Studying abroad is a fantastic, culturally enriching, and often life-changing experience for many students who gain professional and personal opportunities. Even learning a second language can do wonders for your professional career – without considering how far a UK degree can take you. With a positive mindset, overcoming language barriers and other challenges can all be part of the fun. 

Join Societies

People doing a yoga class together as one of their hobbies

A great way to remove the anxiety around speaking during lectures and seminars is by joining university societies, which will provide relaxed environments for you to practice conversations. 

The UWS Student Union has a range of societies and volunteering to get involved with, including ones founded based on shared interests, university courses, faiths, cultures, and representation groups. For international students, some popular societies include the Black & Minority Ethnic Society, the Indian Students Society, the International Students Society, and the UWS Muslim Students’ Association. If a society doesn’t exist, you are free to create your own – you only need three students to get started! 

Studies have proven that talking with people you like hanging around with and feel comfortable with is one of the best ways to improve your conversational skills, which will prove invaluable when developing relationships as an international student. 

Watch English TV Shows

People watching television together, trying to overcome the language barrier between them

Language experts highly recommend watching films and TV in different languages to develop new language skills via active and passive learning. There is no reason why you can’t have fun during the process of learning a new language! In Japanese universities, lecture halls are filled with American and Chinese students who never formally studied Japanese in a traditional format; they picked up all their Japanese language skills by watching Anime films with subtitles!

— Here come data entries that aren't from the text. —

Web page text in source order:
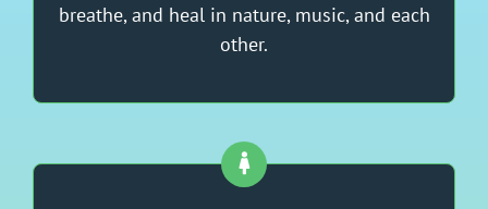
breathe, and heal in nature, music, and each
other.
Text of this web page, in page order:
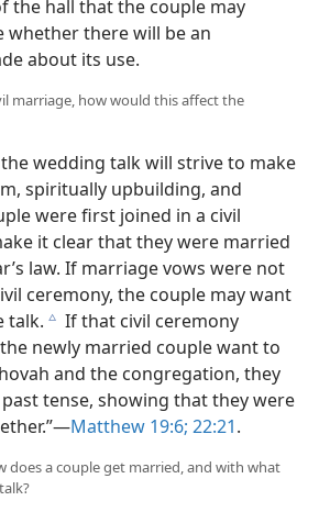
the hall that the couple may
whether there will be an
about its use.
marriage, how would this affect the
wedding talk will strive to make
spiritually upbuilding, and
were first joined in a civil
it clear that they were married
law. If marriage vows were not
ceremony, the couple may want
talk. c If that civil ceremony
newly married couple want to
and the congregation, they
tense, showing that they were
Matthew 19:6; 22:21.
does a couple get married, and with what

  • When learning a new language by watching English films and TV, choose something you will be engaged by. Opting to view cult-hit titles and series that align with your current interests will help you pay attention. 
  • To turn passive learning into active learning, always opt for a show or film with English subtitles; this will help you to research the meaning of the word before you add it to your expanding English vocabulary. It will also be helpful for you to keep a notepad and pen on hand to jot down any words you don’t understand. 
  • Choose shows with repetitive storylines, where there is always an element of predictability. There is a reason why so many people have used the American TV show Friends to pick up the English language. Each episode focuses on the daily lives and the mishaps of a group of six friends in New York City. Rather than focusing on the plot, you can direct your awareness to the phrases used in the dialogue.

Seek Positive Experiences

International students talking together in a group trying to overcome a language barrier

For International students learning to overcome language barriers, there will be experiences along the way which could be perceived as negative. Such as feeling embarrassed when misunderstanding someone, a miscommunication leading to a mishap, or needing multiple attempts to rephrase what you want to convey. To balance these perceived negative experiences, which can chip away at self-confidence, seek as many positive experiences that align with your interests as possible. 

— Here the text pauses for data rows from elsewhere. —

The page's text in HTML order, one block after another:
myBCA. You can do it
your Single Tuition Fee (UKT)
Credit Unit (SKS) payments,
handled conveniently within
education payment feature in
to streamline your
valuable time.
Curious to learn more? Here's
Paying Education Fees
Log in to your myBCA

If you love good food, head to restaurants. If you are a music lover, check out local gig listings and look up the lyrics to the band’s popular songs beforehand. Don’t shy away from social events where you can make new friends who will be happy to help you improve your English skills. Never presume your language barrier makes you a burden to be around. 

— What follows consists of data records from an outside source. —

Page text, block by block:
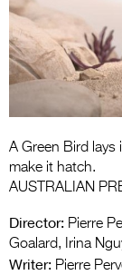
A Green Bird lays
make it hatch.
AUSTRALIAN
Director: Pierre
Goalard, Irina
Writer: Pierre
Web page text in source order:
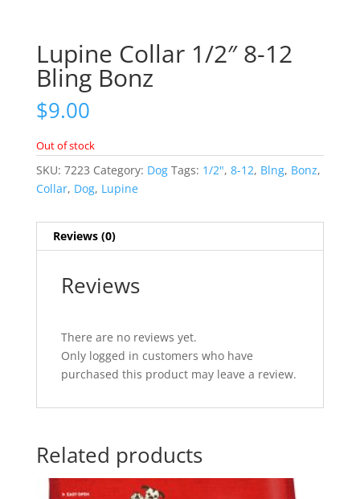
Lupine Collar 1/2″ 8-12
Bling Bonz
$9.00
Out of stock
SKU: 7223 Category: Dog Tags: 1/2", 8-12, Blng, Bonz,
Collar, Dog, Lupine
Reviews (0)
Reviews
There are no reviews yet.
Only logged in customers who have
purchased this product may leave a review.
Related products

Language exchanges and meet-ups have also become popular in London and other cities across the UK in recent years. The mutually-beneficial culture exchanges are a great opportunity to learn in a low-pressure environment where fluency isn’t expected!

Attend Writing Workshops

Person sitting at a desk on their laptop with earphones in and smiling

One of the most difficult language barriers for international students studying overseas is writing essays in a foreign language. Thankfully, there are plenty of workshops and writing classes for students to attend. These classes will help you to master your grammar, reduce the chance of making spelling mistakes and improve your word choice. 


Once you feel confident and comfortable writing essays, which are a fundamental part of student life, it will be easier for you to take everything else in your stride. Every UK university has a department that assists international students, which can help point you towards workshops and writing classes. 


Online writing tools such as Grammarly will also improve your English writing skills. When you submit an essay in Grammarly, it will check for spelling mistakes, grammar mistakes, confusing sentences or words used inappropriately within the context of the sentence. Instead of just highlighting errors in your essays, Grammarly will suggest alternative and more suitable words. 

Language Dictionary

Someone sitting and reading a book holding a pencil in their hand

While you are out and about on campus or exploring the city outside of it, always keep a language dictionary with you so you can prepare for situations as they arise. A Multilingual dictionary will help you with everyday phrases which might come in handy while speaking in a foreign language when ordering a drink in a coffee shop, going for a haircut, visiting a doctor, or asking for directions.


You can also use plenty of online translation platforms instead of a bilingual dictionary. However, these platforms are less useful with longer or complete sentences. Examples of online translation platforms include Word Reference, bab. la, and Wiktionary. For help with more technical words and phrases that you may not encounter in a standard bilingual dictionary, ProZ is a popular option with many international students. 

Start with the Basics

A person trying to overcome language barriers by using duolingo

It is easy to get overwhelmed with the prospect of learning an entire language; knowing where to start and making small steps towards fluency is one of the best ways to overcome language barriers. Learning the basics should ideally involve perfecting the basic phrases such as hello, goodbye, yes, no, sorry, okay, and thank you.


Furthermore, splitting your language learning time between writing, reading, speaking and listening to the English language is vital. It also helps to be prepared in advance for the strong regional accents that you may encounter while studying. The UK may be small compared to other countries and continents, but if you drive or travel anywhere in the UK for an hour, don’t be surprised if the local accent changes more than once! 


Language learning apps, including Duolingo, are a good way to learn the basics at your own pace. However, you will need to remember that your grasp of the English language will never solely come from apps. Learning curves will always be waiting for you once you arrive in a new country. Rather than worrying about these learning curves cropping up, use them as an essential part of your language learning journey. Once you have overcome these hurdles, the road will get smoother for you in time.

Open Mind

Anxiety is a fundamental part of the human experience. It is natural to fear language barriers, how you will adjust to the local customs away from everything you know and love at home, and the culture of the region. However, if you have travelled before, you will already know that preconceived ideas of countries and cultures couldn’t be more inaccurate. A county and city are far more than the stereotypes that are known across the world.


Undoubtedly you will spend ample time researching a culture before you live in it full-time as a student, but not allowing preconceived ideas of cultures to inform your judgment is necessary for minimalising anxiety and arriving with an open mind. Once you arrive, don’t be afraid of being inclusive, taking an interest and adopting the vibrant multicultural nature of the UK. 

Additional Advice and Support for International Students

In 2022, UCAS surveyed international students studying in the UK, highlighting that almost nine out of ten international students perceived their study life as positive. Amongst the main reasons international students applied for UK universities included the strong academic reputation of UK universities, the multicultural diversity in the UK and the support and welcome they would receive when they arrive. All change is daunting at first before the adjustments are made to adapt to it. Trust that you have what it takes to follow in the footsteps of the millions of international students that have enjoyed their experiences in the UK – despite language barriers.


While it can take up to a year to become fluent in a language away from the culture, with complete immersion within that culture, the learning time is halved! Even if you don’t have that much time to prepare for your undergraduate or postgraduate study, know that as you adjust to student life in the UK, it will get easier day by day if you are willing to make the most out of your experience. 


If you do experience mental distress, anxiety, depression, or chronic stress while you are coming to terms with the language barriers and the other waves of culture shock, know that all international student departments in universities are equipped, capable and willing to provide support.